------ DATA EXCERPTS

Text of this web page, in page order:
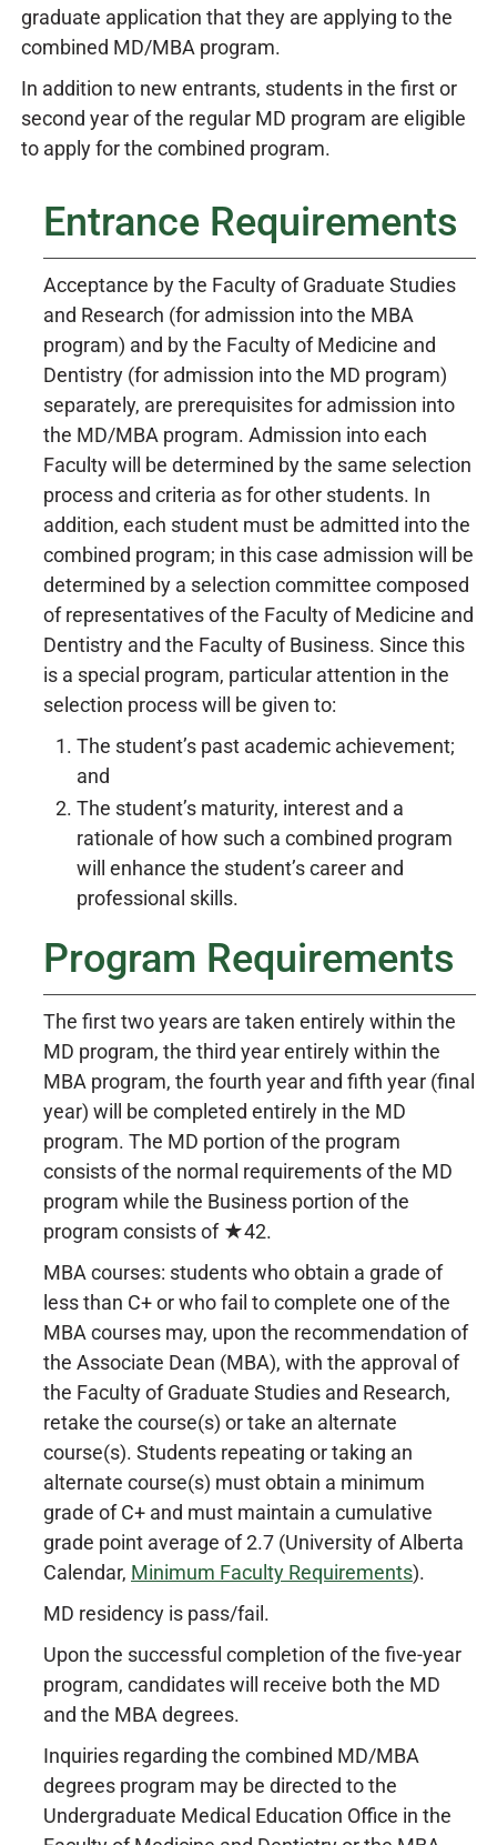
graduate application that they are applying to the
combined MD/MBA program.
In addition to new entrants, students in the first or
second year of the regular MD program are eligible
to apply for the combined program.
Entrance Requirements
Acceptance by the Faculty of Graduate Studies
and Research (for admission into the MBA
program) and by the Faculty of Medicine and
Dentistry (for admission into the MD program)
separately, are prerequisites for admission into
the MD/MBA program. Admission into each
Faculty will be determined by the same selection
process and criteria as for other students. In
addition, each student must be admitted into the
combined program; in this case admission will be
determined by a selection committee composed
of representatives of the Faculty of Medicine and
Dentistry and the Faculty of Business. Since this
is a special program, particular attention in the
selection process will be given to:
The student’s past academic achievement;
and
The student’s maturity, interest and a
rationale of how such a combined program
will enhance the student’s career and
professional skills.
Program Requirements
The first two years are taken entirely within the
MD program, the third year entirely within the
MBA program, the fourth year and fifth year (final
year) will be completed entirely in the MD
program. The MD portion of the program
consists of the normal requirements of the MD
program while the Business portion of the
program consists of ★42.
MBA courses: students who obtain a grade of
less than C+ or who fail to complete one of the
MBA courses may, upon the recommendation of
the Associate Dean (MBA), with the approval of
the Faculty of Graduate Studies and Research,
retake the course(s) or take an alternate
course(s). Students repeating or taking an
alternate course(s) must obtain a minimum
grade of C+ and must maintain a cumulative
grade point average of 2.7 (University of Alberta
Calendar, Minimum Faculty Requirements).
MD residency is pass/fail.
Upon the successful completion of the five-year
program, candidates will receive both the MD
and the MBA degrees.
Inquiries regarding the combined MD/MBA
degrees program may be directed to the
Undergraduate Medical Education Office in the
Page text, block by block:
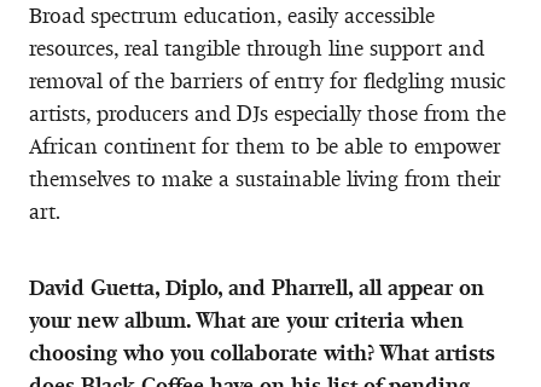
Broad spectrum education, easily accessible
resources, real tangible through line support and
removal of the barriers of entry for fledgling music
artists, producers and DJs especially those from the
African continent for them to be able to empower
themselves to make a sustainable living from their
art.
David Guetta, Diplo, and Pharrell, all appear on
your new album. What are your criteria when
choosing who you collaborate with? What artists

------------

WORK REQUEST:
Pictures are to be excluded; the records themselves are to be reproduced exactly.

TASK OUTPUT:
Text of this web page, in page order:
graduate application that they are applying to the
combined MD/MBA program.
In addition to new entrants, students in the first or
second year of the regular MD program are eligible
to apply for the combined program.
Entrance Requirements
Acceptance by the Faculty of Graduate Studies
and Research (for admission into the MBA
program) and by the Faculty of Medicine and
Dentistry (for admission into the MD program)
separately, are prerequisites for admission into
the MD/MBA program. Admission into each
Faculty will be determined by the same selection
process and criteria as for other students. In
addition, each student must be admitted into the
combined program; in this case admission will be
determined by a selection committee composed
of representatives of the Faculty of Medicine and
Dentistry and the Faculty of Business. Since this
is a special program, particular attention in the
selection process will be given to:
The student’s past academic achievement;
and
The student’s maturity, interest and a
rationale of how such a combined program
will enhance the student’s career and
professional skills.
Program Requirements
The first two years are taken entirely within the
MD program, the third year entirely within the
MBA program, the fourth year and fifth year (final
year) will be completed entirely in the MD
program. The MD portion of the program
consists of the normal requirements of the MD
program while the Business portion of the
program consists of ★42.
MBA courses: students who obtain a grade of
less than C+ or who fail to complete one of the
MBA courses may, upon the recommendation of
the Associate Dean (MBA), with the approval of
the Faculty of Graduate Studies and Research,
retake the course(s) or take an alternate
course(s). Students repeating or taking an
alternate course(s) must obtain a minimum
grade of C+ and must maintain a cumulative
grade point average of 2.7 (University of Alberta
Calendar, Minimum Faculty Requirements).
MD residency is pass/fail.
Upon the successful completion of the five-year
program, candidates will receive both the MD
and the MBA degrees.
Inquiries regarding the combined MD/MBA
degrees program may be directed to the
Undergraduate Medical Education Office in the
Page text, block by block:
Broad spectrum education, easily accessible
resources, real tangible through line support and
removal of the barriers of entry for fledgling music
artists, producers and DJs especially those from the
African continent for them to be able to empower
themselves to make a sustainable living from their
art.
David Guetta, Diplo, and Pharrell, all appear on
your new album. What are your criteria when
choosing who you collaborate with? What artists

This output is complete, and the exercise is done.